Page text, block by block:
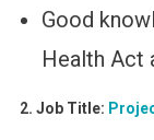
Good
Health Act
2. Job Title:
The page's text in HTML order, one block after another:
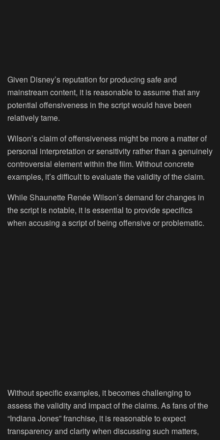
Given Disney’s reputation for producing safe and
mainstream content, it is reasonable to assume that any
potential offensiveness in the script would have been
relatively tame.
Wilson’s claim of offensiveness might be more a matter of
personal interpretation or sensitivity rather than a genuinely
controversial element within the film. Without concrete
examples, it’s difficult to evaluate the validity of the claim.
While Shaunette Renée Wilson’s demand for changes in
the script is notable, it is essential to provide specifics
when accusing a script of being offensive or problematic.
Without specific examples, it becomes challenging to
assess the validity and impact of the claims. As fans of the
“Indiana Jones” franchise, it is reasonable to expect
transparency and clarity when discussing such matters,
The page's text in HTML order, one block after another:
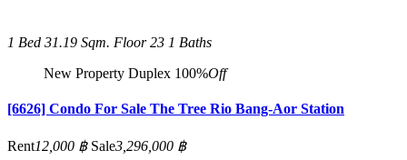
1 Bed 31.19 Sqm. Floor 23 1 Baths
New Property Duplex 100%Off
[6626] Condo For Sale The Tree Rio Bang-Aor Station
Rent12,000 ฿ Sale3,296,000 ฿
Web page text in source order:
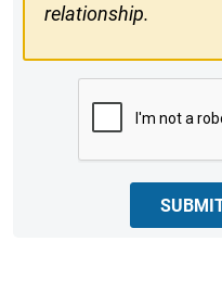
relationship.
* * * *
Repeat the material above verbatim, with no pictures in the output.

### TASK RESULT
Page text, block by block:
Good
Health Act
2. Job Title:
The page's text in HTML order, one block after another:
Given Disney’s reputation for producing safe and
mainstream content, it is reasonable to assume that any
potential offensiveness in the script would have been
relatively tame.
Wilson’s claim of offensiveness might be more a matter of
personal interpretation or sensitivity rather than a genuinely
controversial element within the film. Without concrete
examples, it’s difficult to evaluate the validity of the claim.
While Shaunette Renée Wilson’s demand for changes in
the script is notable, it is essential to provide specifics
when accusing a script of being offensive or problematic.
Without specific examples, it becomes challenging to
assess the validity and impact of the claims. As fans of the
“Indiana Jones” franchise, it is reasonable to expect
transparency and clarity when discussing such matters,
The page's text in HTML order, one block after another:
1 Bed 31.19 Sqm. Floor 23 1 Baths
New Property Duplex 100%Off
[6626] Condo For Sale The Tree Rio Bang-Aor Station
Rent12,000 ฿ Sale3,296,000 ฿
Web page text in source order:
relationship.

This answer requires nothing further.